Wednesday, April 17, 2013

Mabrook to Many Children at Al-Mizra Al-Sharqiyyeh

We happened to visit the Clyde L Campbell Seraj Library at Al-Mizra Al-Sharqiyyeh on the day they were giving mabrook (I think that means congratulations) to the crowd of young people who had completed and turned in their "Passports for Reading" and writing about books they had read. About 350 young people took a passport booklet and an amazing 170 returned them with books read and stories written. They weren't all present for the awards, but nearly 60 were - with prizes for the winners and acknowledgements for everyone.

The library at Al-Mizra is clearly the best equipped of our Seraj libraries - with shelving they made, tables, chairs, rugs, computers - but it is also a community which is using the space to the very best advantage. It's open from morning to night and is used by women, men, young people and young adults - for meetings, tutoring, research, reading, computer use, films, games. Al Mizra is a Muslim village, but, unlike some, boys and girls are not segregated here. They have very reason to be proud of what they are doing for their community.
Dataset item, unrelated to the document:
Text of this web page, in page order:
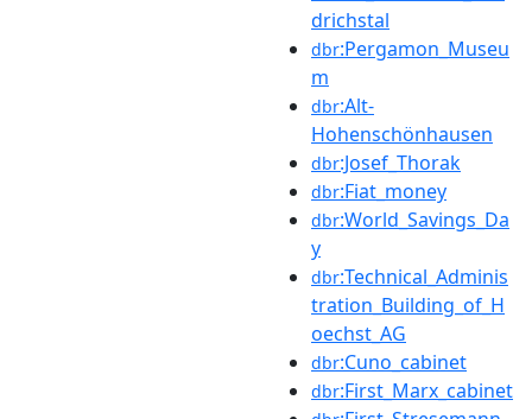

One more thing, you can see and read more (if you're fluent in Arabic) about this library by going to the Al-Mizra Seraj Library Facebook page.









The Winner! 
Remembering Clyde Campbell, a great educator
Guidelines for use of the library!

1 comment:

aklynn said...

Your comments regarding formation vs discipleship or the vertical vs horizontal nature of our journey were new to me and helpful. The opportunity in the Holy Land seems to be the perfect intersection of the two. Incomplete without both. And in that land it becomes our connection to the foundational elements, the source of our faith heritage. Thanks Cotton.